## Extracted entries

------------

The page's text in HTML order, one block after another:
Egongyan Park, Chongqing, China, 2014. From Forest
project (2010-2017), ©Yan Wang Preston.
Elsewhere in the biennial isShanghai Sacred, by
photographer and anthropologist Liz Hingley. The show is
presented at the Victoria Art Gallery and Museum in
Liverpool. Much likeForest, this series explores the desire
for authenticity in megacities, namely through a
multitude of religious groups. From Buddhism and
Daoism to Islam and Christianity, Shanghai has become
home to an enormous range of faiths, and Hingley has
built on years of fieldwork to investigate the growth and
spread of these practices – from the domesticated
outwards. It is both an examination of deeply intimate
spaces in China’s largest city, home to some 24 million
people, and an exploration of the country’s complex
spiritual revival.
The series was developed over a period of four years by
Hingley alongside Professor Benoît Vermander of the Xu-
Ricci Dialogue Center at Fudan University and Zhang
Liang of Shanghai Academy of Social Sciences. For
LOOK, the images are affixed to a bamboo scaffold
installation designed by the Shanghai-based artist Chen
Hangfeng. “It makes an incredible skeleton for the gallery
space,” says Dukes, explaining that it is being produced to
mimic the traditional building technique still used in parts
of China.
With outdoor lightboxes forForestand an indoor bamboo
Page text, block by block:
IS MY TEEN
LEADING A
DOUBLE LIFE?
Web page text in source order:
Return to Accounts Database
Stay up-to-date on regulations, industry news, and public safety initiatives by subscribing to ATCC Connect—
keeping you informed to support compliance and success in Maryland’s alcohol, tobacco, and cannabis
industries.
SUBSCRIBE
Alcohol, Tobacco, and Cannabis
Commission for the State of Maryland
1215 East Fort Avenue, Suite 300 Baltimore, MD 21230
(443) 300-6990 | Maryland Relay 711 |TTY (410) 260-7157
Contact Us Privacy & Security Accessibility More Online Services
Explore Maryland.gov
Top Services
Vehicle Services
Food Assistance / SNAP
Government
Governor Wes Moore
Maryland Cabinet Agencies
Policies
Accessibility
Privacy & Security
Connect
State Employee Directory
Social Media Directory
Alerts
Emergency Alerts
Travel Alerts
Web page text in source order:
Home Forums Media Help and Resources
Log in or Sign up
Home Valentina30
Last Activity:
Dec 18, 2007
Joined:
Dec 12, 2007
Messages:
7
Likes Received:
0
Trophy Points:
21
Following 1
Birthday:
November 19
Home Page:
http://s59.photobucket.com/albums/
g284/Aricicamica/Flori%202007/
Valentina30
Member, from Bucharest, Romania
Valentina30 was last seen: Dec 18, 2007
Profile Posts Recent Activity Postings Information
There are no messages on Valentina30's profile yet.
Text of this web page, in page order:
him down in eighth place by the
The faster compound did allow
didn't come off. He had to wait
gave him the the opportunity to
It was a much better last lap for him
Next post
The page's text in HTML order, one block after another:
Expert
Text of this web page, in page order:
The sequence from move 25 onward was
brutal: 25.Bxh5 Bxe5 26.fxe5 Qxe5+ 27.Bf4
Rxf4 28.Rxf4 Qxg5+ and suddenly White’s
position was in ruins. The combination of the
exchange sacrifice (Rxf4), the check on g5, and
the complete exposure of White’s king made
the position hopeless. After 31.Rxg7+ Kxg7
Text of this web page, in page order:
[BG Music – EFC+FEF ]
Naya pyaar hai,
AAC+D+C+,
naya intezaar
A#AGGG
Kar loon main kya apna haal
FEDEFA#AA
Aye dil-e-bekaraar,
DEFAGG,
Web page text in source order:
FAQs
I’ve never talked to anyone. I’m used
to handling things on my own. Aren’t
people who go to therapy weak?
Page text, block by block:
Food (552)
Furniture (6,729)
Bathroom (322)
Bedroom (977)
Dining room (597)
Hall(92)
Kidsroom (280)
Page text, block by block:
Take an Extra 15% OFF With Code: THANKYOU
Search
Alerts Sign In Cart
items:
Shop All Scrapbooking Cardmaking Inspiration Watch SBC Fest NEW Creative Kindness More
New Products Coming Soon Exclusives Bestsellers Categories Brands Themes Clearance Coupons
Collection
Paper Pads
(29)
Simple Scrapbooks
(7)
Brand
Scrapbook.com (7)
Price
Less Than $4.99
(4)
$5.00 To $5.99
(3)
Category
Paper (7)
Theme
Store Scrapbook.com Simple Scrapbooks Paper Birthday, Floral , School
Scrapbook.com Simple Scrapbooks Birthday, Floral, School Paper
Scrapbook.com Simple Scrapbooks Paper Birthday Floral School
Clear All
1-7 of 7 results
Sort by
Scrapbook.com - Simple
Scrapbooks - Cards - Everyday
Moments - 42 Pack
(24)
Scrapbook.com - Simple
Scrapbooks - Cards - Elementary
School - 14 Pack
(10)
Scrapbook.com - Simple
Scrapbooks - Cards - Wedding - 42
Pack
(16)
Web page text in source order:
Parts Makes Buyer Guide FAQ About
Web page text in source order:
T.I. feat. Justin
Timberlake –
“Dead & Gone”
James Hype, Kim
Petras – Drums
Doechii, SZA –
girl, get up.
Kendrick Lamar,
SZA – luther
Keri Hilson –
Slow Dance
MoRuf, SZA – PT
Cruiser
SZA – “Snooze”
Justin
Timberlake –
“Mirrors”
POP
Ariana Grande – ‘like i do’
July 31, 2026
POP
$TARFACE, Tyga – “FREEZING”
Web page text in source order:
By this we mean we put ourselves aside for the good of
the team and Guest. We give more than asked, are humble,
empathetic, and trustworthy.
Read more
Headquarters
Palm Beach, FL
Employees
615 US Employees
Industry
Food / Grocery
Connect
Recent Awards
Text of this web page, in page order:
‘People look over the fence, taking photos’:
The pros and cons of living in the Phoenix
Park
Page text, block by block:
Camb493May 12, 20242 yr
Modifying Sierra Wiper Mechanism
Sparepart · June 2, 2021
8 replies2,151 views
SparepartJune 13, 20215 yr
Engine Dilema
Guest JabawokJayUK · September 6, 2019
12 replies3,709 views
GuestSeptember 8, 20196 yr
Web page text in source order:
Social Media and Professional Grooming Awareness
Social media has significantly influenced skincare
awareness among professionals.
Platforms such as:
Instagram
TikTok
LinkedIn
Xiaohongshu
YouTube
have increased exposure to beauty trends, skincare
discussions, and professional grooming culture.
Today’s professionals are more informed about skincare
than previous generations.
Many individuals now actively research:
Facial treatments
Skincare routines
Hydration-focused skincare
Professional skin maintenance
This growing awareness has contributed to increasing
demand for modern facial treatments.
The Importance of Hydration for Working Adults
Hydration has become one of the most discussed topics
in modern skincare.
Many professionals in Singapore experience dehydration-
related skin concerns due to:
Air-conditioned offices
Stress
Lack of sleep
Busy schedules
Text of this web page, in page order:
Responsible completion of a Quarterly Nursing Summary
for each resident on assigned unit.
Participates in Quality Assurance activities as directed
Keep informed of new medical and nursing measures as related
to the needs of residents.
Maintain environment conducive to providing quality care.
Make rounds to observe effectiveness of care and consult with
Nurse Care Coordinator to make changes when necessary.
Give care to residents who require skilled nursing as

------------

## Goal of the exercise
Transcribe all the material, keeping each word as it is.

## Result of this exercise
The page's text in HTML order, one block after another:
Egongyan Park, Chongqing, China, 2014. From Forest
project (2010-2017), ©Yan Wang Preston.
Elsewhere in the biennial isShanghai Sacred, by
photographer and anthropologist Liz Hingley. The show is
presented at the Victoria Art Gallery and Museum in
Liverpool. Much likeForest, this series explores the desire
for authenticity in megacities, namely through a
multitude of religious groups. From Buddhism and
Daoism to Islam and Christianity, Shanghai has become
home to an enormous range of faiths, and Hingley has
built on years of fieldwork to investigate the growth and
spread of these practices – from the domesticated
outwards. It is both an examination of deeply intimate
spaces in China’s largest city, home to some 24 million
people, and an exploration of the country’s complex
spiritual revival.
The series was developed over a period of four years by
Hingley alongside Professor Benoît Vermander of the Xu-
Ricci Dialogue Center at Fudan University and Zhang
Liang of Shanghai Academy of Social Sciences. For
LOOK, the images are affixed to a bamboo scaffold
installation designed by the Shanghai-based artist Chen
Hangfeng. “It makes an incredible skeleton for the gallery
space,” says Dukes, explaining that it is being produced to
mimic the traditional building technique still used in parts
of China.
With outdoor lightboxes forForestand an indoor bamboo
Page text, block by block:
IS MY TEEN
LEADING A
DOUBLE LIFE?
Web page text in source order:
Return to Accounts Database
Stay up-to-date on regulations, industry news, and public safety initiatives by subscribing to ATCC Connect—
keeping you informed to support compliance and success in Maryland’s alcohol, tobacco, and cannabis
industries.
SUBSCRIBE
Alcohol, Tobacco, and Cannabis
Commission for the State of Maryland
1215 East Fort Avenue, Suite 300 Baltimore, MD 21230
(443) 300-6990 | Maryland Relay 711 |TTY (410) 260-7157
Contact Us Privacy & Security Accessibility More Online Services
Explore Maryland.gov
Top Services
Vehicle Services
Food Assistance / SNAP
Government
Governor Wes Moore
Maryland Cabinet Agencies
Policies
Accessibility
Privacy & Security
Connect
State Employee Directory
Social Media Directory
Alerts
Emergency Alerts
Travel Alerts
Web page text in source order:
Home Forums Media Help and Resources
Log in or Sign up
Home Valentina30
Last Activity:
Dec 18, 2007
Joined:
Dec 12, 2007
Messages:
7
Likes Received:
0
Trophy Points:
21
Following 1
Birthday:
November 19
Home Page:
http://s59.photobucket.com/albums/
g284/Aricicamica/Flori%202007/
Valentina30
Member, from Bucharest, Romania
Valentina30 was last seen: Dec 18, 2007
Profile Posts Recent Activity Postings Information
There are no messages on Valentina30's profile yet.
Text of this web page, in page order:
him down in eighth place by the
The faster compound did allow
didn't come off. He had to wait
gave him the the opportunity to
It was a much better last lap for him
Next post
The page's text in HTML order, one block after another:
Expert
Text of this web page, in page order:
The sequence from move 25 onward was
brutal: 25.Bxh5 Bxe5 26.fxe5 Qxe5+ 27.Bf4
Rxf4 28.Rxf4 Qxg5+ and suddenly White’s
position was in ruins. The combination of the
exchange sacrifice (Rxf4), the check on g5, and
the complete exposure of White’s king made
the position hopeless. After 31.Rxg7+ Kxg7
Text of this web page, in page order:
[BG Music – EFC+FEF ]
Naya pyaar hai,
AAC+D+C+,
naya intezaar
A#AGGG
Kar loon main kya apna haal
FEDEFA#AA
Aye dil-e-bekaraar,
DEFAGG,
Web page text in source order:
FAQs
I’ve never talked to anyone. I’m used
to handling things on my own. Aren’t
people who go to therapy weak?
Page text, block by block:
Food (552)
Furniture (6,729)
Bathroom (322)
Bedroom (977)
Dining room (597)
Hall(92)
Kidsroom (280)
Page text, block by block:
Take an Extra 15% OFF With Code: THANKYOU
Search
Alerts Sign In Cart
items:
Shop All Scrapbooking Cardmaking Inspiration Watch SBC Fest NEW Creative Kindness More
New Products Coming Soon Exclusives Bestsellers Categories Brands Themes Clearance Coupons
Collection
Paper Pads
(29)
Simple Scrapbooks
(7)
Brand
Scrapbook.com (7)
Price
Less Than $4.99
(4)
$5.00 To $5.99
(3)
Category
Paper (7)
Theme
Store Scrapbook.com Simple Scrapbooks Paper Birthday, Floral , School
Scrapbook.com Simple Scrapbooks Birthday, Floral, School Paper
Scrapbook.com Simple Scrapbooks Paper Birthday Floral School
Clear All
1-7 of 7 results
Sort by
Scrapbook.com - Simple
Scrapbooks - Cards - Everyday
Moments - 42 Pack
(24)
Scrapbook.com - Simple
Scrapbooks - Cards - Elementary
School - 14 Pack
(10)
Scrapbook.com - Simple
Scrapbooks - Cards - Wedding - 42
Pack
(16)
Web page text in source order:
Parts Makes Buyer Guide FAQ About
Web page text in source order:
T.I. feat. Justin
Timberlake –
“Dead & Gone”
James Hype, Kim
Petras – Drums
Doechii, SZA –
girl, get up.
Kendrick Lamar,
SZA – luther
Keri Hilson –
Slow Dance
MoRuf, SZA – PT
Cruiser
SZA – “Snooze”
Justin
Timberlake –
“Mirrors”
POP
Ariana Grande – ‘like i do’
July 31, 2026
POP
$TARFACE, Tyga – “FREEZING”
Web page text in source order:
By this we mean we put ourselves aside for the good of
the team and Guest. We give more than asked, are humble,
empathetic, and trustworthy.
Read more
Headquarters
Palm Beach, FL
Employees
615 US Employees
Industry
Food / Grocery
Connect
Recent Awards
Text of this web page, in page order:
‘People look over the fence, taking photos’:
The pros and cons of living in the Phoenix
Park
Page text, block by block:
Camb493May 12, 20242 yr
Modifying Sierra Wiper Mechanism
Sparepart · June 2, 2021
8 replies2,151 views
SparepartJune 13, 20215 yr
Engine Dilema
Guest JabawokJayUK · September 6, 2019
12 replies3,709 views
GuestSeptember 8, 20196 yr
Web page text in source order:
Social Media and Professional Grooming Awareness
Social media has significantly influenced skincare
awareness among professionals.
Platforms such as:
Instagram
TikTok
LinkedIn
Xiaohongshu
YouTube
have increased exposure to beauty trends, skincare
discussions, and professional grooming culture.
Today’s professionals are more informed about skincare
than previous generations.
Many individuals now actively research:
Facial treatments
Skincare routines
Hydration-focused skincare
Professional skin maintenance
This growing awareness has contributed to increasing
demand for modern facial treatments.
The Importance of Hydration for Working Adults
Hydration has become one of the most discussed topics
in modern skincare.
Many professionals in Singapore experience dehydration-
related skin concerns due to:
Air-conditioned offices
Stress
Lack of sleep
Busy schedules
Text of this web page, in page order:
Responsible completion of a Quarterly Nursing Summary
for each resident on assigned unit.
Participates in Quality Assurance activities as directed
Keep informed of new medical and nursing measures as related
to the needs of residents.
Maintain environment conducive to providing quality care.
Make rounds to observe effectiveness of care and consult with
Nurse Care Coordinator to make changes when necessary.
Give care to residents who require skilled nursing as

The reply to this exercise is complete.